# Legacy Vacation Club - Deedback Program?



## Keelhaulers (Feb 15, 2019)

My girlfriend owns Week 22 at Legacy Vacation Club in Kissimmee - She bought the week many many years ago with her now deceased husband.  She no longer has a mortgage, just those dang yearly maintenance fees that she is current on.

Does anyone here know if Legacy has a deedback program?  Any luck with it?  We don't ever use it, and she just needs to get out of it.  

Thanks for any info you all may have.


----------



## RNCollins (Mar 16, 2019)

Hi Keelhaulers,

The best place to start is by contacting the resort:

*Legacy Vacation Resorts*
PO Box 690999
Orlando, FL 32869

*Located at:*
*2800 N. Poinciana Blvd.*
*Kissimmee, FL 34746*

*Phone*: 1-866-507-1429
*Email*: service.support@lvcresorts.com 
*Group reservations & inquires*:  groupsales@lvcresorts.com 

If you have no mortgage and would like to give your timeshare away to someone who would truly like it, Check this link out on how to give away your timeshare:

https://www.tugbbs.com/forums/index.php?threads/how-can-i-give-away-my-timeshare-on-tug.132509/


----------



## HudsHut (Oct 19, 2019)

Keelhaulers said:


> My girlfriend owns Week 22 at Legacy Vacation Club in Kissimmee - She bought the week many many years ago with her now deceased husband.  She no longer has a mortgage, just those dang yearly maintenance fees that she is current on.
> 
> Does anyone here know if Legacy has a deedback program?  Any luck with it?  We don't ever use it, and she just needs to get out of it.
> 
> Thanks for any info you all may have.



I thought there might be others also wondering if Legacy has a deedback. 
Keelhaulers replied to my question via PM: 

you have to have the mortgage paid off, you have to be current in all dues and maintenance fee payments, and they charge you 850 to actually start the process. once started, the whole process took 9 months to complete, but we are finally rid of it!!! Here is the number.

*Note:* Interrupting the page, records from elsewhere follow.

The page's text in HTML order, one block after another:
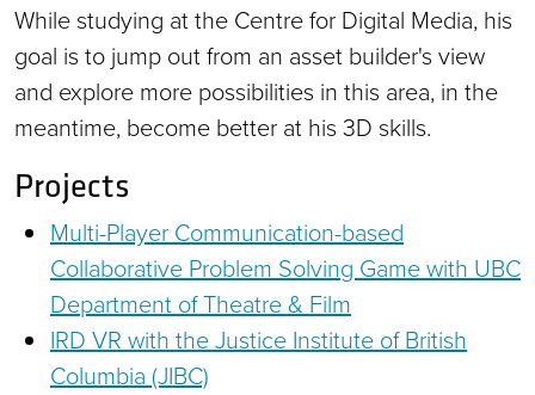
While studying at the Centre for Digital Media, his
goal is to jump out from an asset builder's view
and explore more possibilities in this area, in the
meantime, become better at his 3D skills.
Projects
Multi-Player Communication-based
Collaborative Problem Solving Game with UBC
Department of Theatre & Film
IRD VR with the Justice Institute of British
Columbia (JIBC)

Keelhaulers, Today at 2:21 PM


The forums will not let me paste a phone number, strange. Here it is:

Eight Hundred-588-2680


----------



## scmami (Feb 3, 2022)

For future readers, this is still true in 2022. Not sure of the timeline as I just started the process, but it was no hassle to begin and I am very relieved.


----------